Stored items
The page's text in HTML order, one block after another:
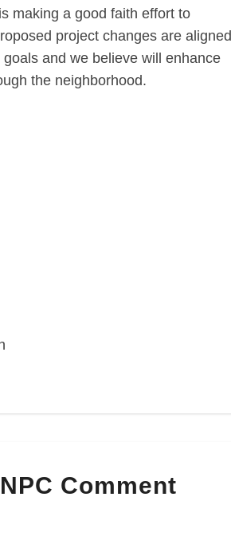
making a good faith effort to
project changes are aligned
and we believe will enhance
the neighborhood.
Comment
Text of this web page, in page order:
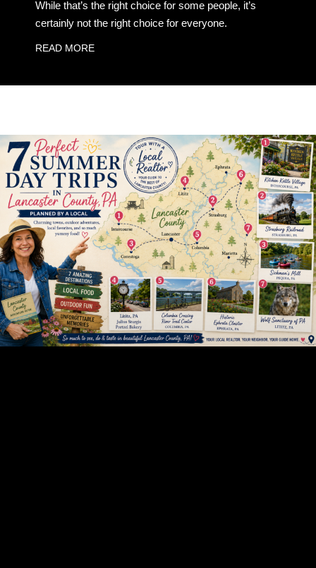
While that’s the right choice for some people, it’s
certainly not the right choice for everyone.
READ MORE
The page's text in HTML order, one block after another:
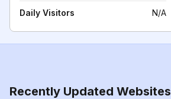
Daily Visitors N/A
Recently Updated Websites
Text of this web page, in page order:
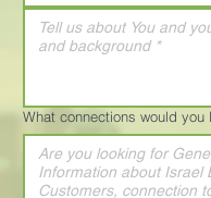
What connections would you
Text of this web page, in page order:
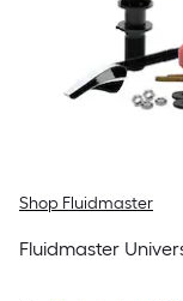
Shop Fluidmaster
Fluidmaster
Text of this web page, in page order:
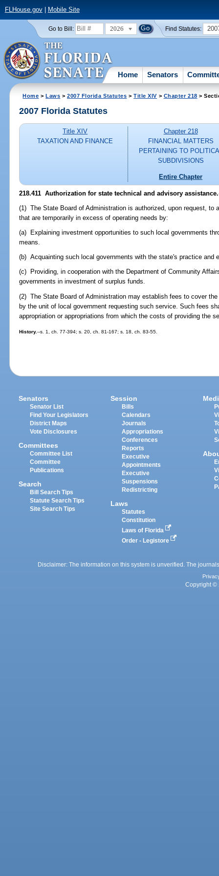
FLHouse.gov| Mobile Site
Go to Bill: 2026 Find Statutes:
Home Senators
Home >Laws >2007 Florida Statutes >Title XIV > Chapter 218 >
2007 Florida Statutes
Title XIV
TAXATION AND FINANCE
Chapter 218
FINANCIAL MATTERS
PERTAINING TO
SUBDIVISIONS
Entire Chapter
218.411 Authorization for state technical and advisory assistance.
(1) The State Board of Administration is authorized, upon request, to
that are temporarily in excess of operating needs by:
(a) Explaining investment opportunities to such local governments
means.
(b) Acquainting such local governments with the state's practice and
(c) Providing, in cooperation with the Department of Community
governments in investment of surplus funds.
(2) The State Board of Administration may establish fees to cover
by the unit of local government requesting such service. Such fees
appropriation or appropriations from which the costs of providing the
History.--s. 1, ch. 77-394; s. 20, ch. 81-167; s. 18, ch. 83-55.
Senators
Senator List
Find Your Legislators
District Maps
Vote Disclosures
Committees
Committee List
Committee
Publications
Search
Bill Search Tips
Statute Search Tips
Site Search Tips
Session
Bills
Calendars
Journals
Appropriations
Conferences
Reports
Executive
Appointments
Executive
Suspensions
Redistricting
Laws
Statutes
Constitution
Laws of Florida
Order - Legistore
Disclaimer: The information on this system is unverified. The
Copyright ©
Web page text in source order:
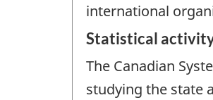
international
Statistical
The Canadian
studying the state
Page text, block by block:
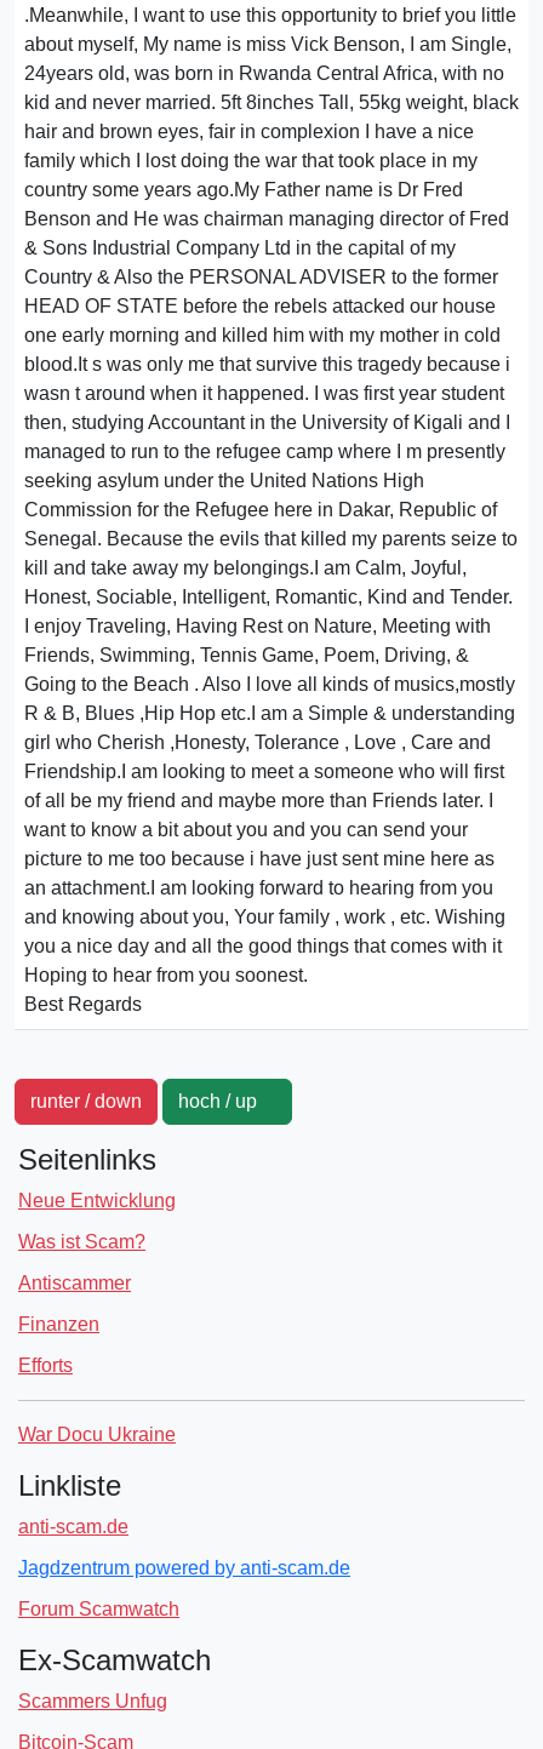
.Meanwhile, I want to use this opportunity to brief you little
about myself, My name is miss Vick Benson, I am Single,
24years old, was born in Rwanda Central Africa, with no
kid and never married. 5ft 8inches Tall, 55kg weight, black
hair and brown eyes, fair in complexion I have a nice
family which I lost doing the war that took place in my
country some years ago.My Father name is Dr Fred
Benson and He was chairman managing director of Fred
& Sons Industrial Company Ltd in the capital of my
Country & Also the PERSONAL ADVISER to the former
HEAD OF STATE before the rebels attacked our house
one early morning and killed him with my mother in cold
blood.It s was only me that survive this tragedy because i
wasn t around when it happened. I was first year student
then, studying Accountant in the University of Kigali and I
managed to run to the refugee camp where I m presently
seeking asylum under the United Nations High
Commission for the Refugee here in Dakar, Republic of
Senegal. Because the evils that killed my parents seize to
kill and take away my belongings.I am Calm, Joyful,
Honest, Sociable, Intelligent, Romantic, Kind and Tender.
I enjoy Traveling, Having Rest on Nature, Meeting with
Friends, Swimming, Tennis Game, Poem, Driving, &
Going to the Beach . Also I love all kinds of musics,mostly
R & B, Blues ,Hip Hop etc.I am a Simple & understanding
girl who Cherish ,Honesty, Tolerance , Love , Care and
Friendship.I am looking to meet a someone who will first
of all be my friend and maybe more than Friends later. I
want to know a bit about you and you can send your
picture to me too because i have just sent mine here as
an attachment.I am looking forward to hearing from you
and knowing about you, Your family , work , etc. Wishing
you a nice day and all the good things that comes with it
Hoping to hear from you soonest.
Best Regards
runter / down hoch / up
Seitenlinks
Neue Entwicklung
Was ist Scam?
Antiscammer
Finanzen
Efforts
War Docu Ukraine
Linkliste
anti-scam.de
Jagdzentrum powered by anti-scam.de
Forum Scamwatch
Ex-Scamwatch
Scammers Unfug
Bitcoin-Scam

### How to complete this task
Using the data above, reproduce exactly the lines from the line that contains "Home Senators" through the line that contains "(b) Acquainting such", including both.

### Written response
Home Senators
Home >Laws >2007 Florida Statutes >Title XIV > Chapter 218 >
2007 Florida Statutes
Title XIV
TAXATION AND FINANCE
Chapter 218
FINANCIAL MATTERS
PERTAINING TO
SUBDIVISIONS
Entire Chapter
218.411 Authorization for state technical and advisory assistance.
(1) The State Board of Administration is authorized, upon request, to
that are temporarily in excess of operating needs by:
(a) Explaining investment opportunities to such local governments
means.
(b) Acquainting such local governments with the state's practice and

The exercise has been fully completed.